The spectrum scanner
Sweep a frequency range and chart signal strength to see where the activity is, a panadapter-style view the bare ATS Mini doesn’t have, then tune to a peak.
The spectrum scanner sweeps a range of frequencies and draws the signal strength as a graph, so you can see at a glance where the activity is. It is a panadapter-style view the radio on its own does not have.
Running a scan
Open the scanner and choose what to sweep: a band or a custom frequency range, the step between points, and the mode and bandwidth to listen in. Start it and the app walks across the range, plotting the strength (and SNR) at each point and repeating in a continuous sweep so the picture stays live.
Reading the chart
The trace is coloured by signal, red for quiet, through yellow, to green for strong, so peaks jump out, and a marker shows where the sweep currently is. A tall green peak is an active frequency worth a listen.
From peak to listening
Click a peak and the app tunes the radio straight to it. That makes the scanner a fast way to find the busy spots on a band and drop onto them, instead of hunting click by click.

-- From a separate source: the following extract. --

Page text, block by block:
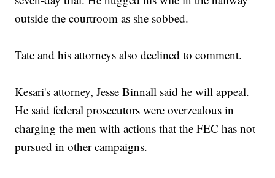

Choosing the range and step
A wide range with a coarse step gives a quick overview of a whole band; a narrow range with a fine step zooms in on a few channels in detail. Match the mode and bandwidth to what you expect to find, for example AM with a few kHz of bandwidth on a broadcast band.
Like seek and tuning, the scanner needs the radio’s status feed. If the chart stays flat, the feed has probably been switched off, so press T to turn it back on. A sweep does more work than a single tune, so it takes a little time, especially over Bluetooth.